• WORK ORDER
Could the records be returned exactly, with the pictures left out?

• Items from a data source
+++++

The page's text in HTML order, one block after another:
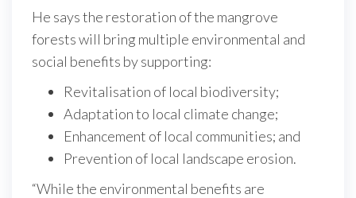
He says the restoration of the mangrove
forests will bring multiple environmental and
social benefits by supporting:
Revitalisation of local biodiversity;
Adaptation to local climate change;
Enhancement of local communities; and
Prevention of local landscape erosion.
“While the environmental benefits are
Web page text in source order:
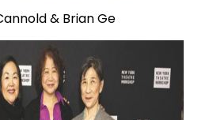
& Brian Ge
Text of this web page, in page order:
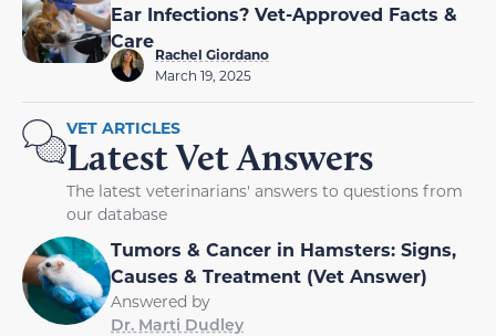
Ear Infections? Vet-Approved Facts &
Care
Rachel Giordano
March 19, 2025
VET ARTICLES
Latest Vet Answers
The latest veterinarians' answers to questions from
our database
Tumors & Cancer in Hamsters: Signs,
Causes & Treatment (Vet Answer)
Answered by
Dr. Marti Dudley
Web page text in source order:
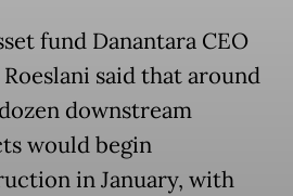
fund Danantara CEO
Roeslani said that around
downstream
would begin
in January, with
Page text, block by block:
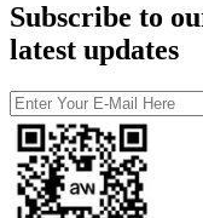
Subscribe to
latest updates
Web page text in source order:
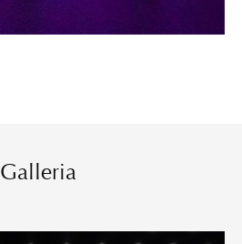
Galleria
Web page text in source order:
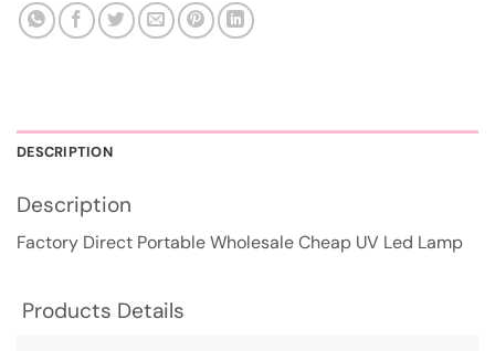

+++++

• RESPONSE
The page's text in HTML order, one block after another:
He says the restoration of the mangrove
forests will bring multiple environmental and
social benefits by supporting:
Revitalisation of local biodiversity;
Adaptation to local climate change;
Enhancement of local communities; and
Prevention of local landscape erosion.
“While the environmental benefits are
Web page text in source order:
& Brian Ge
Text of this web page, in page order:
Ear Infections? Vet-Approved Facts &
Care
Rachel Giordano
March 19, 2025
VET ARTICLES
Latest Vet Answers
The latest veterinarians' answers to questions from
our database
Tumors & Cancer in Hamsters: Signs,
Causes & Treatment (Vet Answer)
Answered by
Dr. Marti Dudley
Web page text in source order:
fund Danantara CEO
Roeslani said that around
downstream
would begin
in January, with
Page text, block by block:
Subscribe to
latest updates
Web page text in source order:
Galleria
Web page text in source order:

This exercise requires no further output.